La complexité de la fonction présidentielle exige de Macky Sall une tempérance (postures mixtes) dont nous, sans charge publique, sommes exempts dans nos sentences souvent dogmatiques. Les exigences de recul et l’obligation de moyens sinon de résultats l’obligent à ménager bien des susceptibilités tant au niveau supranational qu’à l’intérieur du pays. Pas sûr qu’à sa place, un autre, lucide et avisé, aurait fait différemment sans hypothéquer le parapluie de sécurité et de défense.
Le discours sur la liberté d’expression constitue un plaidoyer de résistance contre l’intolérance intégriste. C’est une chose que de s’y identifier pour sa portée de lutte contre l’islamisation politique, c’est une autre chose que de s’approprier les injures à l’origine de l’événement. Macky Sall s’inscrit, dans une logique de solidarité, investissement politique. C’est excessif et perfide que de lui prêter une allure de promoteur des caricatures manifestement islamophobes. La responsabilité lie l’autorité et l’accule souvent dans de fines nuances.
Nous pouvons regretter une force panafricaine capable de faire face à la menace terroriste, mais toujours est-il que le Sénégal ne peut compter que sur des forces étrangères notamment celles françaises pour repousser d’éventuelles agressions islamistes d’envergure.

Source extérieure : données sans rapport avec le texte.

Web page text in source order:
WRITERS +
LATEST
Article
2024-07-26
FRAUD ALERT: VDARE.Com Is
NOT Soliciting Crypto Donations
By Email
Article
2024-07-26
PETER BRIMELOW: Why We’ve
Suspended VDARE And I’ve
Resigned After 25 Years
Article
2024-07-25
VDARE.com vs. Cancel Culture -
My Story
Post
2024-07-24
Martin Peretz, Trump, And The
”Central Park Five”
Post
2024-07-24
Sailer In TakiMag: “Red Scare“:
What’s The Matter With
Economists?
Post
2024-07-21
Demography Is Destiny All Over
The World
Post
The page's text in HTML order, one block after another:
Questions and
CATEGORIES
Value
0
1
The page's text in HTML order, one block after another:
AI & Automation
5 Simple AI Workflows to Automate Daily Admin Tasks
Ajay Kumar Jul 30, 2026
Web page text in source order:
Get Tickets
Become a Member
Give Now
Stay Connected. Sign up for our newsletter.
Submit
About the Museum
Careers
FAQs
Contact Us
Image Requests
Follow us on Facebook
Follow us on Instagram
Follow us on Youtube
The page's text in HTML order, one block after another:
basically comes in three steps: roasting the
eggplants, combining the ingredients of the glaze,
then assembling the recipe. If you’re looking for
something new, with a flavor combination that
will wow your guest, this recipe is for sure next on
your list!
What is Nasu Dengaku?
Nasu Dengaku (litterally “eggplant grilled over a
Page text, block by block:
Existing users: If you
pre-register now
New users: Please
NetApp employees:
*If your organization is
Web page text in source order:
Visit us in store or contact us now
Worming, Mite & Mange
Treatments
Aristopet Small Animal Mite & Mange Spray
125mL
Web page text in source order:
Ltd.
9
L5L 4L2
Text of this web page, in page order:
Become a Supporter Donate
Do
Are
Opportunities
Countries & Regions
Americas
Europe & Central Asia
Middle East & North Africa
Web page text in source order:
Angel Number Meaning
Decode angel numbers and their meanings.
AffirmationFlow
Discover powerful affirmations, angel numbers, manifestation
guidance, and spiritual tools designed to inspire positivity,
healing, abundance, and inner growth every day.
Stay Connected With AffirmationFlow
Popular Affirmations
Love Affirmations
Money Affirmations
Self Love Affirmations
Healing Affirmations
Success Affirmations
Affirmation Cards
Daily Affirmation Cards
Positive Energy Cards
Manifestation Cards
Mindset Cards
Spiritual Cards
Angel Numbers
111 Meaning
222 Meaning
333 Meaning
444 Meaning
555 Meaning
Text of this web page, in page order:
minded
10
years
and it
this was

Le cas récent du Mali le confirme bel et bien. Se résigner, certainement pas. Mais en attendant de réunir concrètement les conditions du sursaut, attelons-nous à leur réalisation tout en protégeant nos arrières. Il y va de notre survie.
La Politique ne peut se dérouler qu’à partir de la réalité. Faute de quoi, elle s’engage dans la spéculation, charrie en populisme et installe le chaos. Le cynisme ordinaire, les offres prétentieuses d’intellectuels et les enchères politico-religieuses viennent exacerber les contradictions entre notre volonté d’affirmation et notre condition d’indigence. Chacun y va de ses intérêts, de ses humeurs et des évènements sans se soucier du mouvement d’ensemble. La gestion des affaires publiques place l’autorité aux niveaux d’information et d’implication à lui couper des connivences quelconques.
C’est une chose que de déplorer notre position de faiblesse dans le jeu des relations avec l’occident, c’est une autre chose que de reconnaître, pour s’en plaindre s’il le faut, l’étroitesse de nos marges de manœuvre. Macky Sall est pris à offrir des parcelles de souveraineté (image de compromission) pour des garanties de protection et de providence. Ce n’est pas lui qui est en cause, c’est notre niveau d’organisation qui nous accable. Oui, ce sont les impératifs de gouvernance, stabilité, sécurité et survie, qui l’exigent. Malheureusement, plus de 50 ans après les indépendances, on en est là, indépendants mais toujours pas libres.